Thanks for considering this @mrdwab. I was think about implementation, after posting and my very näive thought was to operate on the colnames
after spliting. For instance greping the colnames and replacing only those:
cSplit2 <- function(indt, splitCols, newNames, ...){
split <- cSplit(to_split, "Sample", sep="_")
newcols <- grep(paste(splitCols, collapse="|"), colnames(split))
colnames(split)[newcols] <- newNames
return(split)
}
cSplit2(to_split, splitCols = "Sample", sep="_", newNames = c("Background", "Allele", "Replicate", "Treatment"))
This is of course of the opposite of what you suggested :) but I wonder it would be a good starting point.
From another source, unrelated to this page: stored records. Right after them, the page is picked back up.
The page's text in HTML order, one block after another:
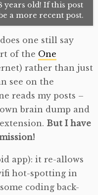
years old! If this post
a more recent post.
one still say
of the One
rather than just
see on the
reads my posts –
brain dump and
But I have
app): it re-allows
hot-spotting in
coding back-
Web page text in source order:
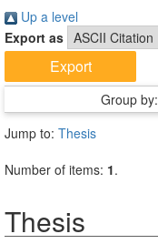
Up a level
Export as
Group by:
Jump to: Thesis
Number of items: 1.
Thesis
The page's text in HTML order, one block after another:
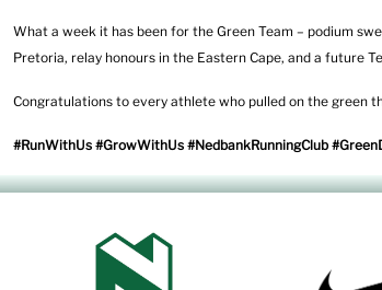
What a week it has been for the Green Team – podium
Pretoria, relay honours in the Eastern Cape, and a future
Congratulations to every athlete who pulled on the green
#RunWithUs #GrowWithUs #NedbankRunningClub
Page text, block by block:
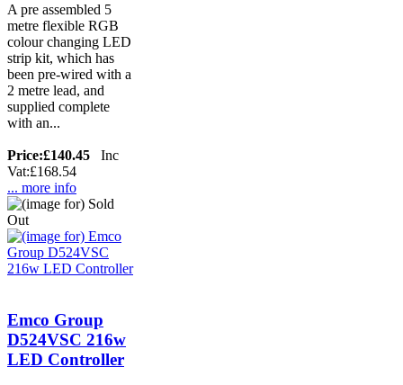
A pre assembled 5
metre flexible RGB
colour changing LED
strip kit, which has
been pre-wired with a
2 metre lead, and
supplied complete
with an...
Price:£140.45 Inc
Vat:£168.54
... more info
Emco Group
D524VSC 216w
LED Controller
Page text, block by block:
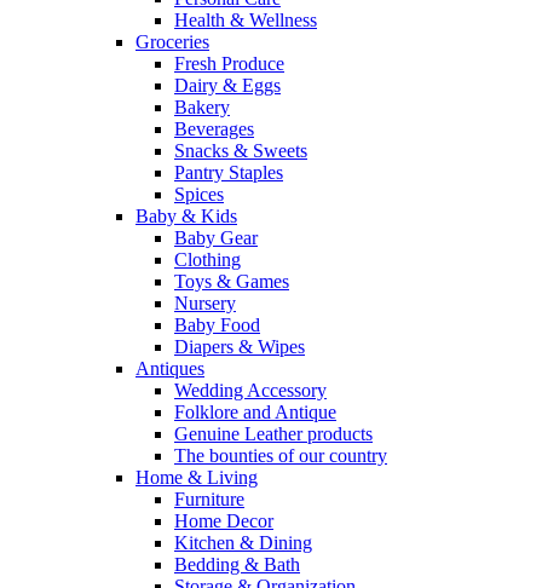
Health & Wellness
Groceries
Fresh Produce
Dairy & Eggs
Bakery
Beverages
Snacks & Sweets
Pantry Staples
Spices
Baby & Kids
Baby Gear
Clothing
Toys & Games
Nursery
Baby Food
Diapers & Wipes
Antiques
Wedding Accessory
Folklore and Antique
Genuine Leather products
The bounties of our country
Home & Living
Furniture
Home Decor
Kitchen & Dining
Bedding & Bath
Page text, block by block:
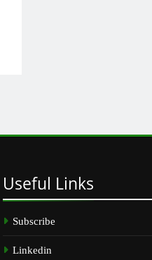
Useful Links
Subscribe
Linkedin
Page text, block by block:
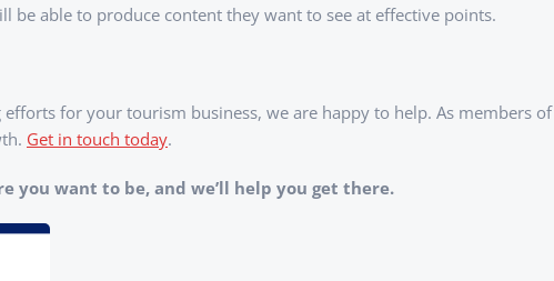
be able to produce content they want to see at effective points.
for your tourism business, we are happy to help. As members of
Get in touch today.
you want to be, and we’ll help you get there.
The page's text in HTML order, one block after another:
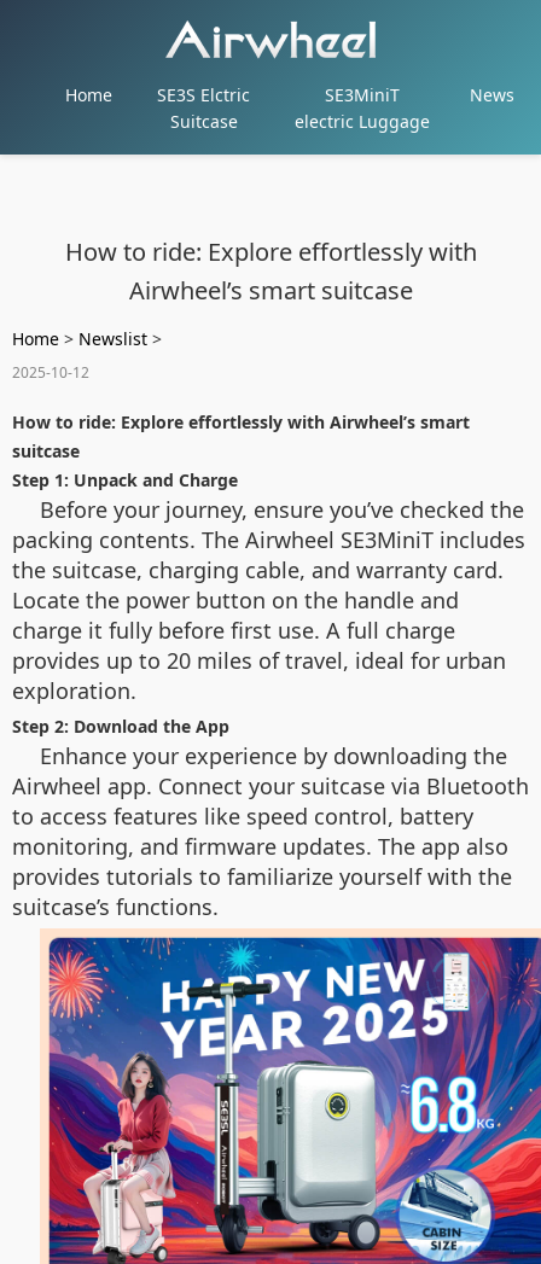
Home
SE3S Elctric
Suitcase
SE3MiniT
electric Luggage
News
How to ride: Explore effortlessly with
Airwheel’s smart suitcase
Home > Newslist >
2025-10-12
How to ride: Explore effortlessly with Airwheel’s smart
suitcase
Step 1: Unpack and Charge
Before your journey, ensure you’ve checked the
packing contents. The Airwheel SE3MiniT includes
the suitcase, charging cable, and warranty card.
Locate the power button on the handle and
charge it fully before first use. A full charge
provides up to 20 miles of travel, ideal for urban
exploration.
Step 2: Download the App
Enhance your experience by downloading the
Airwheel app. Connect your suitcase via Bluetooth
to access features like speed control, battery
monitoring, and firmware updates. The app also
provides tutorials to familiarize yourself with the
suitcase’s functions.

@adomingues, Here's a POC renamer
function that I can probably drop-in at the last stages of the existing cSplit
function. Here, I'm just demonstrating it as an external function:
library(splitstackshape)
library(data.table)
df <- data.frame(x = 1:3, y = c("a", "d,e", "g,h"), z = c("1", "2,3,4", "6"))
renamer <- function(data, replacement) {
if (!is.list(replacement)) stop("replacement should be a named list")
for (i in seq_along(replacement)) {
old <- names(data)[startsWith(names(data), names(replacement)[i])]
setnames(data, old = old, new = replacement[[i]])
}
data[]
}
cSplit(df, c("y", "z"))
# x y_1 y_2 z_1 z_2 z_3
# 1: 1 a <NA> 1 NA NA
# 2: 2 d e 2 3 4
# 3: 3 g h 6 NA NA
renamer(cSplit(df, c("y", "z")),
list(y = c("A", "B"), z = c("AA", "BB", "CC")))
# x A B AA BB CC
# 1: 1 a <NA> 1 NA NA
# 2: 2 d e 2 3 4
# 3: 3 g h 6 NA NA
So, a possible final implementation might look like:
cSplit(df, c("y", "z"), sep = ",", new_names = list(y = c("A", "B"), z = c("AA", "BB", "CC")))
Alternatively, the entire API can be revisited such that, depending on the input, the function behaves differently:
- If a simple character string of column names is provided, use the current approach.
- If a
list
is provided in thesplitCols
argument, new names can be specified (eg:cSplit(df, splitCols = list(y = c("A", "B"), z = c("AA", "BB", "CC")), sep = ",")
)
Let me think about it some more, but I'm open to other ideas as well as I'm currently planning a V2 release of the package later this year.
If a list is provided in the splitCols argument, new names can be specified (eg: cSplit(df, splitCols = list(y = c("A", "B"), z = c("AA", "BB", "CC")), sep = ","))
This pretty much solves it, at least for me. Looking forward to V2.